«Would you like a cigarette?»
«No, thank you.»
«Mind if I smoke, then?»
«Not at all.»
Blade reached into the breast pocket of his coat for a gold-plated cigarette case and extracted a Benson ith his other hand he reached for the cigarette lighter and shoved it in. As he did so, he also gave it a small twist to the left. With that twist, a solid-state circuit was completed, and the car's electronic tracer went on. Then he lit the cigarette, shoved the lighter back into its socket, and put the car in motion.

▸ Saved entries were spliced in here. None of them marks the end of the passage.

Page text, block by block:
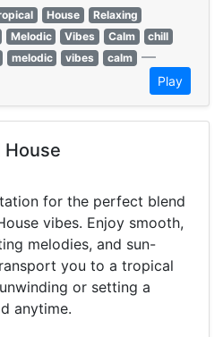
House
Relaxing
Melodic Vibes Calm
chill
melodic vibes calm —
Play
House
for the perfect blend
vibes. Enjoy smooth,
melodies, and sun-
you to a tropical
or setting a
anytime.

By the CMG's odometer, the four miles Elizabeth had mentioned were more like six. They were well out into the southwest corner of London before they stopped. For the last half of the trip they had followed a zigzag course, turning at irregular intervals down dark side streets. It was a course that made no sense at all, unless Elizabeth was trying to shake off any car that might be trailing them. Several times Blade caught her looking intently into the sideview mirror. If Elizabeth was an agent for the opposition, she was a remarkably clumsy one. Or she was a highly skilled agent pretending to be clumsy to catch him off guard. That had happened before. In fact, Blade himself had done it more than once.

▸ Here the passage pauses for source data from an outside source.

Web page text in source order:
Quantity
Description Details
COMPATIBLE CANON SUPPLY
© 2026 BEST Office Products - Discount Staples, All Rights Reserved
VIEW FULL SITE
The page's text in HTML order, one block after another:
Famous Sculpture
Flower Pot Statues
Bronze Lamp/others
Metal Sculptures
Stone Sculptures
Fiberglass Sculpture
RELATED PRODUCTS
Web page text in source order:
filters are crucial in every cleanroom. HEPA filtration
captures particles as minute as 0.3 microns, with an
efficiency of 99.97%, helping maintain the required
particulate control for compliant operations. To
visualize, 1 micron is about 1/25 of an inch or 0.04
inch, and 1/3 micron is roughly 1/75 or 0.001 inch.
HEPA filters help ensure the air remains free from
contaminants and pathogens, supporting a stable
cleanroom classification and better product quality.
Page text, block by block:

Eventually Elizabeth gestured to the middle one of a trio of Victorian townhouses. Once they had been the modestly luxurious residences of city merchants or bankers; now they had fallen, if not exactly on evil days, at least on less prosperous ones. Blade could see peeling paint, unwashed windows, and untended front lawns under the dim streetlamps.
In fact, the lamplight was so dim that Blade was fully alert as they climbed out of the car. The half-dark street and the totally dark alleys could easily hide enough men to ambush a platoon. But they reached the door, climbed the stairs, and entered Elizabeth's third-floor flat without incident. The name on the flat's door was Elizabeth Hruska. A good enough Czech name.